Tribunal Administratif de Bastia — Décision N° TA20-2300570

mardi 29 octobre 2024

JuridictionTribunal Administratif de Bastia
SectionTribunal Administratif de Bastia
N° DossierTA20-2300570
TypeDécision
RecoursExcès de pouvoir
PublicationC
Formation2ème chambre
Avocat requérantMUSCATELLI

Texte intégral

Vu la procédure suivante :

Par un déféré, enregistré le 17 mai 2023, le préfet de la Corse-du-Sud demande au tribunal d'annuler pour excès de pouvoir l'arrêté du 6 décembre 2022 par lequel le maire de la commune de Pietrosella a accordé à la société civile immobilière (SCI) Vadina un permis d'aménager pour la création d'un lotissement de 27 lots sur un terrain cadastré section B n° 396, situé au lieudit Jean-Marc.

Le préfet soutient que :

- le permis méconnaît les dispositions de l'article L. 121-8 du code de l'urbanisme ;

- il méconnaît les dispositions des articles AU2 et N1 du règlement du plan local d'urbanisme ;

- il méconnaît les dispositions de l'article L. 111-11 relatives à la desserte par les réseaux ;

- il est entaché d'erreur manifeste d'appréciation au regard des dispositions de l'article R. 111-2 du code de l'urbanisme.

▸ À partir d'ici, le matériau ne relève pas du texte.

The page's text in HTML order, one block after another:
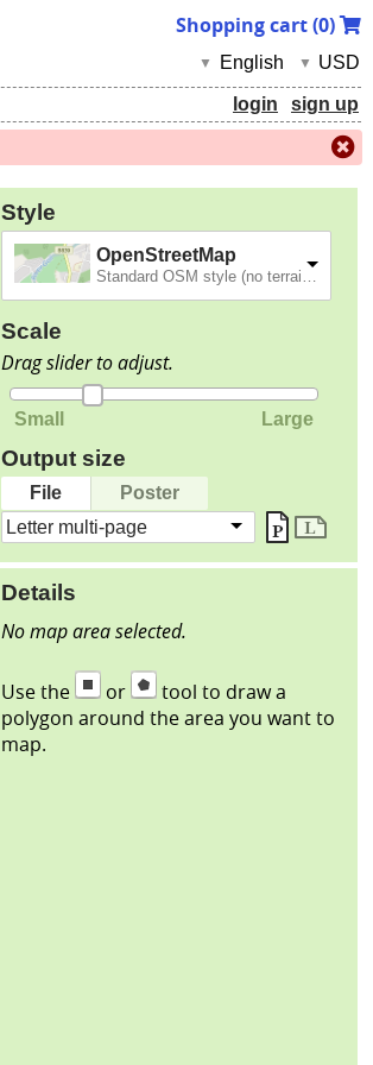
Shopping cart (0)
English
▼ USD
▼
login sign up
Style
OpenStreetMap
Scale
Drag slider to adjust.
Small Large
Output size
File
Poster
Letter multi-page
Details
No map area selected.
Use the or
tool to draw a
polygon around the area you want to
map.

Par un mémoire en défense, enregistré le 2 novembre 2023, la SCI Vadina, représentée par Me Muscatelli, doit être regardée comme concluant :

1°) à titre principal, au rejet du déféré ;

2°) à titre subsidiaire, au sursis à statuer sur le fondement de l'article L. 600-5-1 du code de justice administrative en lui impartissant un délai de 4 mois afin de régulariser les vices tirés de la méconnaissance de l'article L. 111-11 du code de l'urbanisme et de l'article N-1 du règlement du plan local d'urbanisme de la commune de Pietrosella ;

3°) à la mise à la charge de l'Etat la somme de 2 500 euros au titre de l'article L. 761-1 du code de justice administrative.

Elle soutient que :

- les moyens du déféré ne sont pas fondés ;

- à titre subsidiaire, les vices tirés de la méconnaissance de l'article L. 111-11 du code de l'urbanisme et de l'article N-1 du règlement du plan local d'urbanisme de la commune de Pietrosella sont régularisables.

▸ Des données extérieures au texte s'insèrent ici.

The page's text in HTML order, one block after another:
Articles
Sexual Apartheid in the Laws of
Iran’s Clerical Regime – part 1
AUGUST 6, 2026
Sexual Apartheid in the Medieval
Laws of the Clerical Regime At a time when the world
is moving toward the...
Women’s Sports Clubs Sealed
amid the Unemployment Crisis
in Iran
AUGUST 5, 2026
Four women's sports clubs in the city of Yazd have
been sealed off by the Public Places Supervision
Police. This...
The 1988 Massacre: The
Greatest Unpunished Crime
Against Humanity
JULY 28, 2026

Vu les autres pièces du dossier.

Vu :

- le code général des collectivités territoriales ;

- le code de l'urbanisme ;

- le code de justice administrative.

Les parties ont été régulièrement averties du jour de l'audience.

Après avoir entendu au cours de l'audience publique :

- le rapport de M. Pierre Monnier, président ;

- et les conclusions de Mme Pauline Muller, rapporteure publique.

Considérant ce qui suit :

1. Le préfet de la Corse-du-Sud défère au tribunal l'arrêté du 6 décembre 2022 par lequel le maire de Pietrosella a accordé à la SCI Vadina un permis d'aménager pour la création d'un lotissement de 27 lots sur un terrain cadastré section B n° 396, situé au lieudit Jean-Marc.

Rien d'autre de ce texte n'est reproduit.